#### ABOUT THIS TASK
A verbatim copy of the data is wanted, minus any picture in it.

#### DATASET EXTRACT
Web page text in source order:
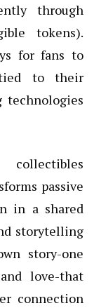
through
tokens).
for fans to
to their
technologies
collectibles
passive
in a shared
storytelling
story-one
love-that
connection
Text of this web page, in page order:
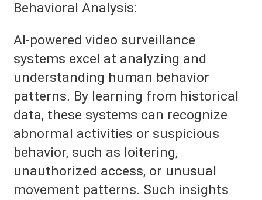
Behavioral Analysis:
AI-powered video surveillance
systems excel at analyzing and
understanding human behavior
patterns. By learning from historical
data, these systems can recognize
abnormal activities or suspicious
behavior, such as loitering,
unauthorized access, or unusual
movement patterns. Such insights
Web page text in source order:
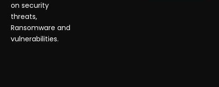
on security
threats,
Ransomware and
vulnerabilities.
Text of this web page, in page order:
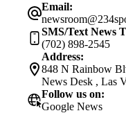
Email:
SMS/Text News
(702) 898-2545
Address:
848 N Rainbow
News Desk , Las
Follow us on:
Google News
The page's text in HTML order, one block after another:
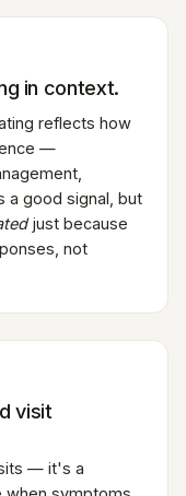
in context.
reflects how
—
a good signal, but
just because
not
visit
— it's a
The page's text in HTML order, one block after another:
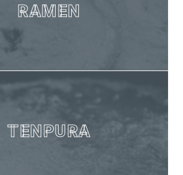
RAMEN
TENPURA
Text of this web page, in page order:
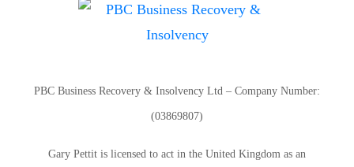
PBC Business Recovery & Insolvency Ltd – Company Number:
(03869807)
Gary Pettit is licensed to act in the United Kingdom as an
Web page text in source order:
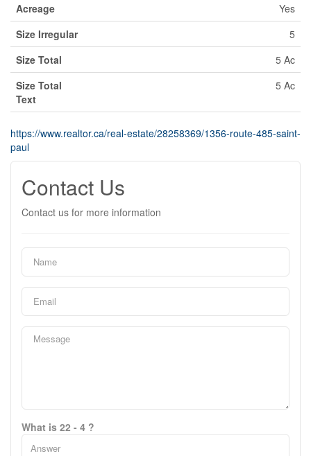
Acreage
Yes
Size Irregular
5
Size Total
5 Ac
Size Total
Text
5 Ac
https://www.realtor.ca/real-estate/28258369/1356-route-485-saint-
paul
Contact Us
Contact us for more information
What is 22 - 4 ?
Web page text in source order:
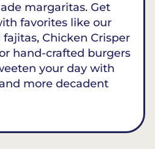
margaritas. Get
favorites like our
Chicken Crisper
hand-crafted burgers
your day with
more decadent
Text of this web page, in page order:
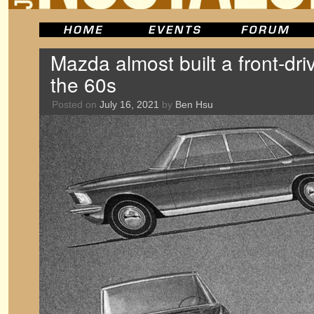
Mazda almost built a front-
the 60s
Posted on July 16, 2021 by Ben Hsu
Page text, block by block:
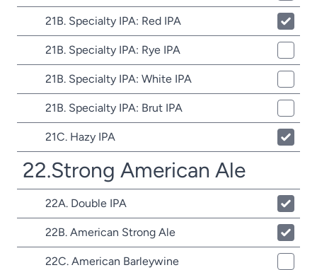
21B. Specialty IPA: Red IPA
21B. Specialty IPA: Rye IPA
21B. Specialty IPA: White IPA
21B. Specialty IPA: Brut IPA
21C. Hazy IPA
22.Strong American Ale
22A. Double IPA
22B. American Strong Ale
22C. American Barleywine
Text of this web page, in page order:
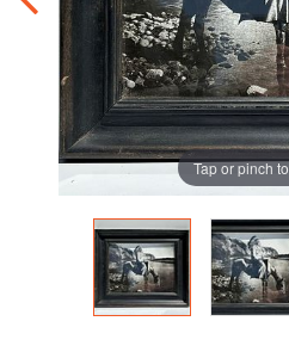
Tap or pinch
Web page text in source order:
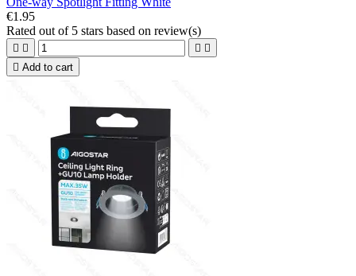
€1.95
Rated out of 5 stars based on review(s)
   
 Add to cart
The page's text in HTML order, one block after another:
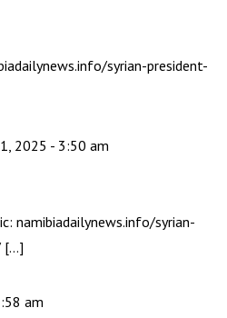
syrian-president-
2025 - 3:50 am
namibiadailynews.info/syrian-
[…]
am
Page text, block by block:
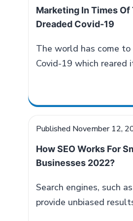
fosters new
specific industry or
and entails
of the targeted
Public
in
B2B
Marketing In Times Of
Dreaded Covid-19
The world has come
Covid-19 which reared
has impacted most of
around the globe.
staying indoors, have
has certainly had its
businesses. Right from
hawker on…
Continue
Published November 12,
How SEO Works For
Businesses 2022?
Search engines, such
provide unbiased
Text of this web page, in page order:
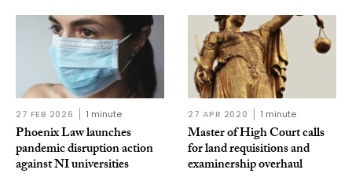
27 FEB 2026 1 minute
Phoenix Law launches
pandemic disruption action
against NI universities
27 APR 2020 1 minute
Master of High Court calls
for land requisitions and
examinership overhaul
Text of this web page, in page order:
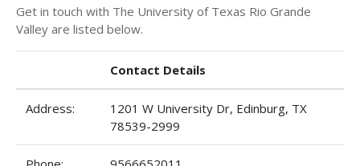
Get in touch with The University of Texas Rio Grande
Valley are listed below.
Contact Details
Address:
1201 W University Dr, Edinburg, TX
78539-2999
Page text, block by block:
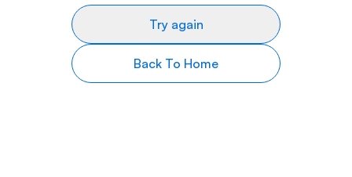
Try again
Back To Home
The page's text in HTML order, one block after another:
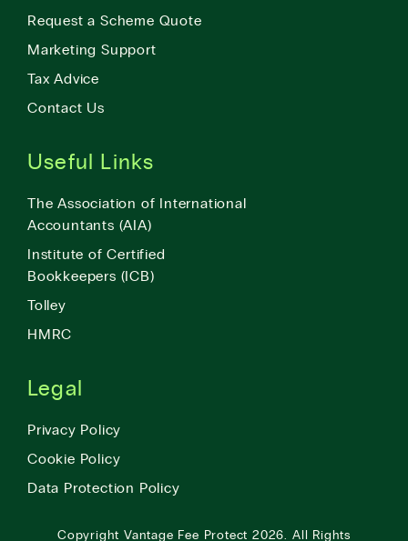
Request a Scheme Quote
Marketing Support
Tax Advice
Contact Us
Useful Links
The Association of International
Accountants (AIA)
Institute of Certified
Bookkeepers (ICB)
Tolley
HMRC
Legal
Privacy Policy
Cookie Policy
Data Protection Policy
CopyrightVantage Fee Protect 2026. All Rights

#### RESPONSE FOR THIS EXERCISE
Web page text in source order:
through
tokens).
for fans to
to their
technologies
collectibles
passive
in a shared
storytelling
story-one
love-that
connection
Text of this web page, in page order:
Behavioral Analysis:
AI-powered video surveillance
systems excel at analyzing and
understanding human behavior
patterns. By learning from historical
data, these systems can recognize
abnormal activities or suspicious
behavior, such as loitering,
unauthorized access, or unusual
movement patterns. Such insights
Web page text in source order:
on security
threats,
Ransomware and
vulnerabilities.
Text of this web page, in page order:
Email:
SMS/Text News
(702) 898-2545
Address:
848 N Rainbow
News Desk , Las
Follow us on:
Google News
The page's text in HTML order, one block after another:
in context.
reflects how
—
a good signal, but
just because
not
visit
— it's a
The page's text in HTML order, one block after another:
RAMEN
TENPURA
Text of this web page, in page order:
PBC Business Recovery & Insolvency Ltd – Company Number:
(03869807)
Gary Pettit is licensed to act in the United Kingdom as an
Web page text in source order:
Acreage
Yes
Size Irregular
5
Size Total
5 Ac
Size Total
Text
5 Ac
https://www.realtor.ca/real-estate/28258369/1356-route-485-saint-
paul
Contact Us
Contact us for more information
What is 22 - 4 ?
Web page text in source order:
margaritas. Get
favorites like our
Chicken Crisper
hand-crafted burgers
your day with
more decadent
Text of this web page, in page order:
Mazda almost built a front-
the 60s
Posted on July 16, 2021 by Ben Hsu
Page text, block by block:
21B. Specialty IPA: Red IPA
21B. Specialty IPA: Rye IPA
21B. Specialty IPA: White IPA
21B. Specialty IPA: Brut IPA
21C. Hazy IPA
22.Strong American Ale
22A. Double IPA
22B. American Strong Ale
22C. American Barleywine
Text of this web page, in page order:
Tap or pinch
Web page text in source order:
€1.95
Rated out of 5 stars based on review(s)
   
 Add to cart
The page's text in HTML order, one block after another:
syrian-president-
2025 - 3:50 am
namibiadailynews.info/syrian-
[…]
am
Page text, block by block:
fosters new
specific industry or
and entails
of the targeted
Public
in
B2B
Marketing In Times Of
Dreaded Covid-19
The world has come
Covid-19 which reared
has impacted most of
around the globe.
staying indoors, have
has certainly had its
businesses. Right from
hawker on…
Continue
Published November 12,
How SEO Works For
Businesses 2022?
Search engines, such
provide unbiased
Text of this web page, in page order:
27 FEB 2026 1 minute
Phoenix Law launches
pandemic disruption action
against NI universities
27 APR 2020 1 minute
Master of High Court calls
for land requisitions and
examinership overhaul
Text of this web page, in page order:
Get in touch with The University of Texas Rio Grande
Valley are listed below.
Contact Details
Address:
1201 W University Dr, Edinburg, TX
78539-2999
Page text, block by block:
Try again
Back To Home
The page's text in HTML order, one block after another:
Request a Scheme Quote
Marketing Support
Tax Advice
Contact Us
Useful Links
The Association of International
Accountants (AIA)
Institute of Certified
Bookkeepers (ICB)
Tolley
HMRC
Legal
Privacy Policy
Cookie Policy
Data Protection Policy
CopyrightVantage Fee Protect 2026. All Rights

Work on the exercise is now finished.